Sven Haase
Hybrid RGB/Time-of-Flight Sensors in Minimally Invasive Surgery
Abstract
Nowadays, minimally invasive surgery is an essential part of medical interventions. In a typical clinical workflow, procedures are planned preoperatively with 3-dimensional (3-D) computed tomography (CT) data and guided intraoperatively by 2-dimensional (2-D) video data. However, accurate preoperative data acquired for diagnose and operation planning is often not feasible to deliver valid information for orientation and decisions within the intervention due to issues like organ movements and deformations. Therefore, innovative interventional tools are required to aid the surgeon and improve safety and speed for minimally invasive procedures. Augmenting 2-D color information with 3-D range data allows to use an additional dimension for developing novel surgical assistance systems. Here, Time-of-Flight (ToF) is a promising low-cost and real-time capable technique that exploits reflected near-infrared light to estimate the radial distances of points in a dense manner. This thesis covers the entire implementation pipeline of this new technology into a clinical setup, starting from calibration to data preprocessing up to medical applications.

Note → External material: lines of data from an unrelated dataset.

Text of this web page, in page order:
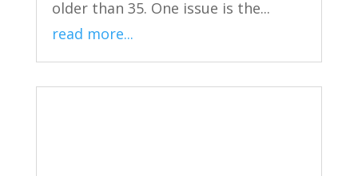
older than 35. One issue is the...
read more...
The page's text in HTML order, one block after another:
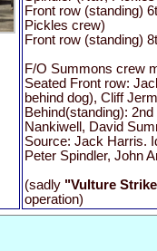
Front row (standing)
Pickles crew)
Front row (standing)
F/O Summons crew
Seated Front row:
behind dog), Cliff
Behind(standing):
Nankiwell, David
Source: Jack Harris.
Peter Spindler, John
(sadly "Vulture
operation)
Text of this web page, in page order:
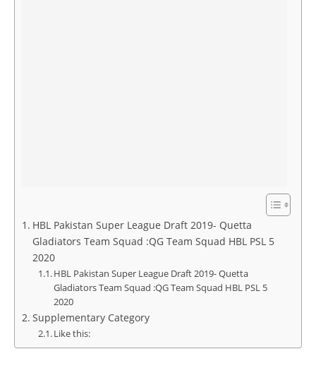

The first part of this work covers a novel automatic calibration scheme for hybrid data acquisition based on barcodes as recognizable feature points. The common checkerboard pattern is overlaid by a marker that includes unique 2-D barcodes. The prior knowledge about the barcode locations allows to detect only valid feature points for the calibration process. Based on detected feature points seen from different points of view a sensor data fusion for the complementary modalities is estimated. The proposed framework achieved subpixel reprojection errors and barcode identification rates above 90% for both the ToF and the RGB sensor.

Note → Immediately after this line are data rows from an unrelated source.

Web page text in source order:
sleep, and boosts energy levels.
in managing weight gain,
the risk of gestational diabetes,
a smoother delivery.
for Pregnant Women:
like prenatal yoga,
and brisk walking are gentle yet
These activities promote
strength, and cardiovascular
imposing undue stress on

As range data of low-cost ToF sensors is typically error-prone due to different issues, e.g. specular reflections and low signal-to-noise ratio (SNR), preprocessing is a mandatory step after acquiring photometric and geometric information in a common setup. This work proposes the novel concept of hybrid preprocessing to exploit the benefits of one sensor to compensate for weaknesses of the other sensor. Here, we extended established preprocessing concepts to handle hybrid image data. In particular, we propose a nonlocal means filter that takes an entire sequence of hybrid image data into account to improve the mean absolute error of range data by 20%. A different concept estimates a high-resolution range image by means of super-resolution techniques that takes advantage of geometric displacements by the optical system. This technique improved the mean absolute error only by 12% but improved the spatial resolution simultaneously. In oder to tackle the issue of specular highlights that cause invalid range data, we propose a multi-view scheme for highlight correction. We replace invalid range data at a specific viewpoint with valid data of another viewpoint. This reduced the mean absolute error by 33% compared to a basic interpolation.

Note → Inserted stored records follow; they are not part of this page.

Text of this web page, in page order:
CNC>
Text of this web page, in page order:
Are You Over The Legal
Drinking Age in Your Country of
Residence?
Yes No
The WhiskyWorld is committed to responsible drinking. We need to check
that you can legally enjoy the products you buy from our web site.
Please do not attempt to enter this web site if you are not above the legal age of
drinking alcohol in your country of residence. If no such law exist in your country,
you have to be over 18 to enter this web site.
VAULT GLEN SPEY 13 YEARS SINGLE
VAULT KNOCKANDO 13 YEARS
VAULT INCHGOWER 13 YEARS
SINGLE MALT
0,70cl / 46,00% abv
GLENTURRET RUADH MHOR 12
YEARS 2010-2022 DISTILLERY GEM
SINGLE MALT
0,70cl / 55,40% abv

Finally, this thesis introduces three novel medical applications that benefit from hybrid 3-D data. First, a collision avoidance module is introduced that exploits range data to ensure a safety margin for endoscopes within a narrow operation side. Second, an endoscopic tool localization framework is described that exploits hybrid range data to improve tool localization and segmentation. Third, a data fusion framework is proposed to extend the narrow field of view and reconstruct the entire situs.
This work shows that hybrid image data of ToF and RGB sensors allows to improve image based assistance systems with more reliable and intuitive data for better guidance within a minimally invasive intervention.